A mistrust of water treatment methods will stand in the way of water recycling goals, according to a study of drinking water habits

Still or sparkling?

Tap water has a serious image problem in Flanders, with a majority seeing bottled water as safer, tastier and classier than anything in a carafe. This is already bad news for the environment, but also means policymakers will have an uphill task persuading the public to drink purified wastewater.

The starting point for the research into attitudes about drinking water was a finding by the Flemish Environment Agency that 66% of people living in Flanders mainly drink bottled water. This led Antwerp University, the Water-Link company and the Flemish Water Expertise Centre (Vlakwa) to ask why this was so.

Their survey found that tap water was seen as unhealthy and less tasty than bottle water. “Bottled water is also still seen as a status symbol,” said Dirk Halet of Vlakwa. “It is the norm on social occasions, and diners in restaurants are willing to pay several euros for a well-known brand of water.”

Circular water use

It was also apparent that some sections of society are particularly resistant to tap water. “It’s mainly men, older people and the less educated who will not put tap water on the table,” said Robbe Geerts and Frédéric Vandermoere, the Antwerp University sociologists who lead the research.
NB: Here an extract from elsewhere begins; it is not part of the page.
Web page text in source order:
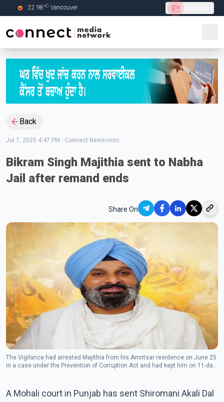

What is needed, they conclude, are advertising and branding campaigns to counter negative perceptions about tap water, and to reposition social norms so that tap water is more acceptable. Where possible these should target the most resistant groups. Steps should be taken to address the small minority of houses not on the water main, or where lead pipes are still in place, they said.

The researchers also asked how people would feel about drinking purified wastewater. This is already done to a limited extent in Flanders, but is likely to become more widespread as a strategic response to water shortages. In the government’s Blue Deal water management plan this is tactfully covered under the heading of “circular water use”.

People in Antwerp show the most confidence in water treatment technology, people in East and West Flanders the least

The reaction was not encouraging. “When we talk about confidence in recycled wastewater as drinking water, that support is generally not high,” said Geerts and Vandermoere. “We also see that mistrust occurs most often among women and the lower educated.”

There was also a regional difference, with people in Antwerp province showing the most confidence in water treatment technology, and those in West and East Flanders showing the lowest confidence. Why this should be the case is not clear.

The solution to this resistance is, again, targeted information campaigns. These will require more data if they are to stand a chance of success.

“Local research is necessary to devise action strategies and to create support within a Flemish context,” said Geerts. “This is an important condition for the success of the Blue Deal.”